═══ RECORDS

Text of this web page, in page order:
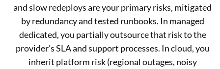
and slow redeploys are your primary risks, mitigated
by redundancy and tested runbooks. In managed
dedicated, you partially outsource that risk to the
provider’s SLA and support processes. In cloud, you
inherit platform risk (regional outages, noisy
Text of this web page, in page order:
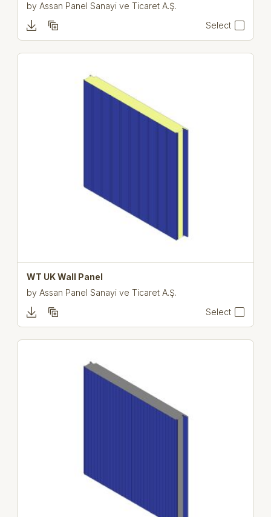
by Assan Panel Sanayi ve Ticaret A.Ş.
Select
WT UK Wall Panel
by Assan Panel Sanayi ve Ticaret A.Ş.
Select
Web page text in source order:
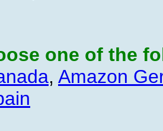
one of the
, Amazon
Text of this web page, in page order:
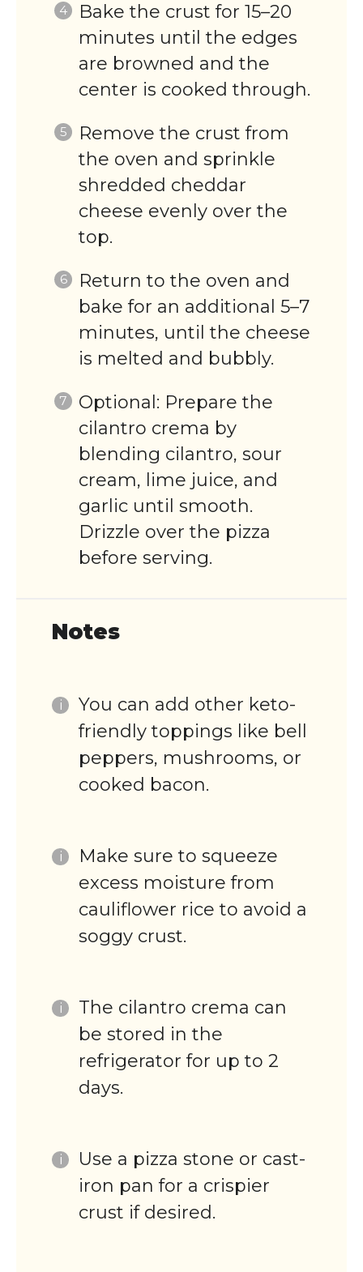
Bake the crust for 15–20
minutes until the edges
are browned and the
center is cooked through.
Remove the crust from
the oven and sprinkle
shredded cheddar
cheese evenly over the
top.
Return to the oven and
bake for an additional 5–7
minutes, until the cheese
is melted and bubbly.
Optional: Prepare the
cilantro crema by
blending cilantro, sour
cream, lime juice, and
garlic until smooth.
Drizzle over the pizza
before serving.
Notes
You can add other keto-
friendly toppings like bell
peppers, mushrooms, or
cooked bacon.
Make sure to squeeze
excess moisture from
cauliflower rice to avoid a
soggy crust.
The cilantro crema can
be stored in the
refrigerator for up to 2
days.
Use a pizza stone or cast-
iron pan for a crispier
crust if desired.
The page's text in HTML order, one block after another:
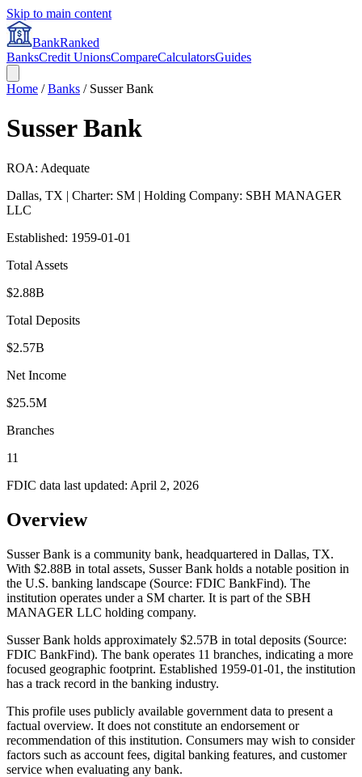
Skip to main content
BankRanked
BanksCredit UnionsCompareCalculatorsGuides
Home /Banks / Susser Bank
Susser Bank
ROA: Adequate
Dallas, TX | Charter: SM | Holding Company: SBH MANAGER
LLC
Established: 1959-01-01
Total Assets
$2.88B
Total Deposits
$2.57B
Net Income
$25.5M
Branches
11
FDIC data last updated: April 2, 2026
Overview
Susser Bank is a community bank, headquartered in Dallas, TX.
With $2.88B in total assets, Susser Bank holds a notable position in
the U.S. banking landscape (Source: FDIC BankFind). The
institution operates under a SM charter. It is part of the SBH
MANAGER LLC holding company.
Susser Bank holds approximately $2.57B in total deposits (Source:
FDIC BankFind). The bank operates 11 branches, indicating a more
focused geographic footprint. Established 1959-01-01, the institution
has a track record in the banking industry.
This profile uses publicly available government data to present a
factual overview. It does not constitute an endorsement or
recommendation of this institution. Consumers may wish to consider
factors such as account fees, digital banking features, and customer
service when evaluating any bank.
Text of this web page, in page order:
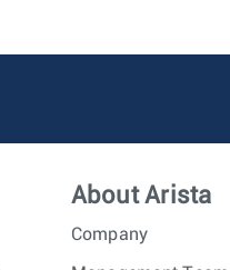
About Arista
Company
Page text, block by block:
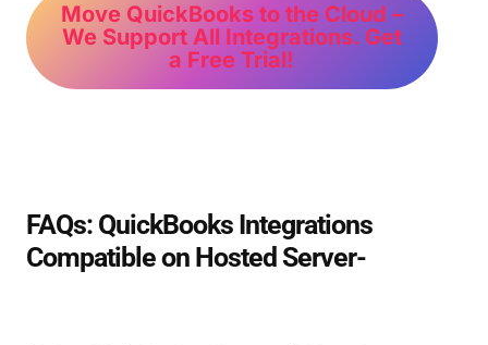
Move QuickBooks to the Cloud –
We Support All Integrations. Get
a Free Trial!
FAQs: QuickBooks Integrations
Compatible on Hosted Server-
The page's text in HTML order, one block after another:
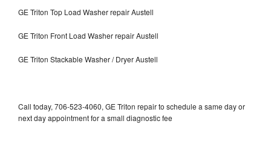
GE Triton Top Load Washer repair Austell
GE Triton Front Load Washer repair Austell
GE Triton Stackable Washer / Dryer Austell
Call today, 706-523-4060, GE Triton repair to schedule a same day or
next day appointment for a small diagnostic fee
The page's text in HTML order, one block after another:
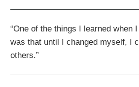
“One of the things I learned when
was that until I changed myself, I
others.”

══════
═══ RECORDS

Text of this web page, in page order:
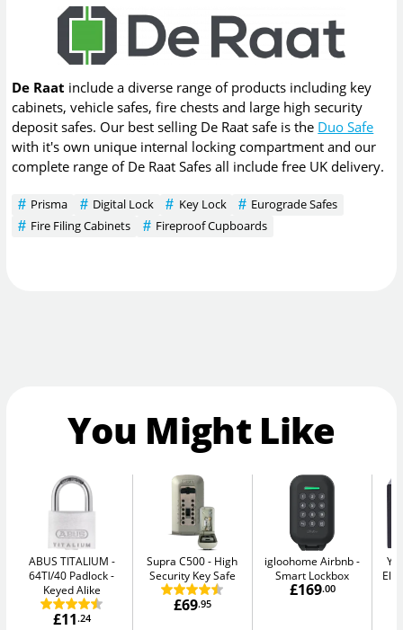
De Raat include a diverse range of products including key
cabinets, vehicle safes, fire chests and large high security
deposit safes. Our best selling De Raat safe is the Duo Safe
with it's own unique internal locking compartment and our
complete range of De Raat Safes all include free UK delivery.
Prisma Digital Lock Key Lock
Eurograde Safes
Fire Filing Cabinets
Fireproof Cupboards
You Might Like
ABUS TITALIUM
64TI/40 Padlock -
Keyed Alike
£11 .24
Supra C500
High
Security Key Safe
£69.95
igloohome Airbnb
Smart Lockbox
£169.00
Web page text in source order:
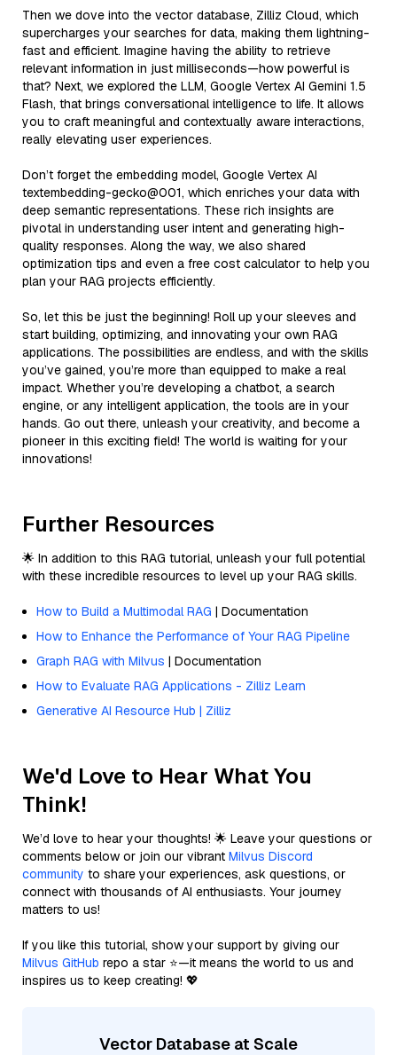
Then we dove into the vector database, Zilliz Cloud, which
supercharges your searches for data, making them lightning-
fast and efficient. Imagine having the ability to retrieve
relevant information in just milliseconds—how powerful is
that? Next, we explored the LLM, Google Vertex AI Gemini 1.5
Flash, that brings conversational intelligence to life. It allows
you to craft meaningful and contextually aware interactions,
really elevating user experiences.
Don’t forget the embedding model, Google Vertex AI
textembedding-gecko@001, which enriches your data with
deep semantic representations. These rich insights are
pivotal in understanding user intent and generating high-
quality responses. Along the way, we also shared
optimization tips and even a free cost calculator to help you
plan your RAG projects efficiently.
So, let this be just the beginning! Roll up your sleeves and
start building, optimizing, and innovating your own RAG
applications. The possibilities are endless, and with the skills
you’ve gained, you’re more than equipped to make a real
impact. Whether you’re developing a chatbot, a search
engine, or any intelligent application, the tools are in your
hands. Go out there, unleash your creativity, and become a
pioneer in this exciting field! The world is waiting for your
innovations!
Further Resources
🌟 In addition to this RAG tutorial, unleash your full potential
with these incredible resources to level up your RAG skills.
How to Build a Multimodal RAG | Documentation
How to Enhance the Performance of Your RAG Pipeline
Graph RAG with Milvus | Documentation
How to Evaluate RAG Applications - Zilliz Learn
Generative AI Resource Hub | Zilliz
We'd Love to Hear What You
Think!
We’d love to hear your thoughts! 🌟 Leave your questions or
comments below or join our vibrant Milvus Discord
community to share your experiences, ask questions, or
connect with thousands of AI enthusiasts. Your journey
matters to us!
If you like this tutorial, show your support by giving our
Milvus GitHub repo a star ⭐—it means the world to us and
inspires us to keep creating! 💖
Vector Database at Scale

══════
═══ RECORDS

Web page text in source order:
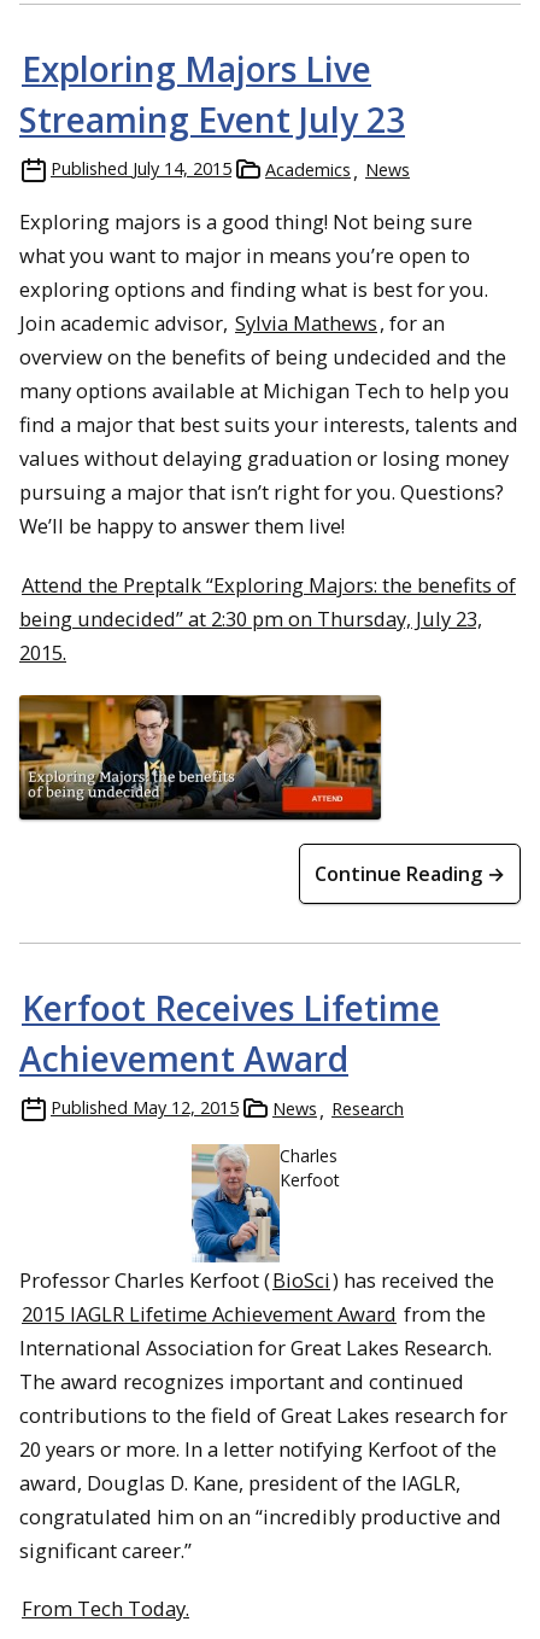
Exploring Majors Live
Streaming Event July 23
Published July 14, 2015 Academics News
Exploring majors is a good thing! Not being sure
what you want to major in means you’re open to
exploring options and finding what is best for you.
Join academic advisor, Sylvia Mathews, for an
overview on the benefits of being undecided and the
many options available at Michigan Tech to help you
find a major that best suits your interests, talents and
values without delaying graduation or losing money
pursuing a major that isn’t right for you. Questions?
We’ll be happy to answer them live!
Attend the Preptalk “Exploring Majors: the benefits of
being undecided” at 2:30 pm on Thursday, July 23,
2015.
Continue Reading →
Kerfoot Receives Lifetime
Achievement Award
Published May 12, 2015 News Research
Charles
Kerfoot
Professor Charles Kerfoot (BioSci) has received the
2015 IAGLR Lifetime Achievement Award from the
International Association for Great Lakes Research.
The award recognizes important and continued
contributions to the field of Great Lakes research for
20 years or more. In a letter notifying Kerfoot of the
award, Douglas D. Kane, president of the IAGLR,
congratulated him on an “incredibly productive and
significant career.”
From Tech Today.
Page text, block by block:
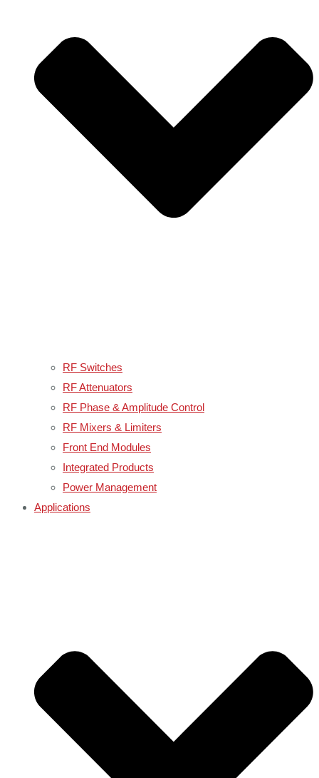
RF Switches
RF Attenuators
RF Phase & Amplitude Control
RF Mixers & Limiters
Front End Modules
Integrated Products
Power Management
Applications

══════

■ **WHAT THE TASK REQUIRES**:
Using the data above, copy exactly the lines from the one containing "WT UK Wall Panel" to the one containing "factual overview. It", inclusive. Exclude the pictures.

■ **ANSWER BOX**:
WT UK Wall Panel
by Assan Panel Sanayi ve Ticaret A.Ş.
Select
Web page text in source order:
one of the
, Amazon
Text of this web page, in page order:
Bake the crust for 15–20
minutes until the edges
are browned and the
center is cooked through.
Remove the crust from
the oven and sprinkle
shredded cheddar
cheese evenly over the
top.
Return to the oven and
bake for an additional 5–7
minutes, until the cheese
is melted and bubbly.
Optional: Prepare the
cilantro crema by
blending cilantro, sour
cream, lime juice, and
garlic until smooth.
Drizzle over the pizza
before serving.
Notes
You can add other keto-
friendly toppings like bell
peppers, mushrooms, or
cooked bacon.
Make sure to squeeze
excess moisture from
cauliflower rice to avoid a
soggy crust.
The cilantro crema can
be stored in the
refrigerator for up to 2
days.
Use a pizza stone or cast-
iron pan for a crispier
crust if desired.
The page's text in HTML order, one block after another:
Skip to main content
BankRanked
BanksCredit UnionsCompareCalculatorsGuides
Home /Banks / Susser Bank
Susser Bank
ROA: Adequate
Dallas, TX | Charter: SM | Holding Company: SBH MANAGER
LLC
Established: 1959-01-01
Total Assets
$2.88B
Total Deposits
$2.57B
Net Income
$25.5M
Branches
11
FDIC data last updated: April 2, 2026
Overview
Susser Bank is a community bank, headquartered in Dallas, TX.
With $2.88B in total assets, Susser Bank holds a notable position in
the U.S. banking landscape (Source: FDIC BankFind). The
institution operates under a SM charter. It is part of the SBH
MANAGER LLC holding company.
Susser Bank holds approximately $2.57B in total deposits (Source:
FDIC BankFind). The bank operates 11 branches, indicating a more
focused geographic footprint. Established 1959-01-01, the institution
has a track record in the banking industry.
This profile uses publicly available government data to present a
factual overview. It does not constitute an endorsement or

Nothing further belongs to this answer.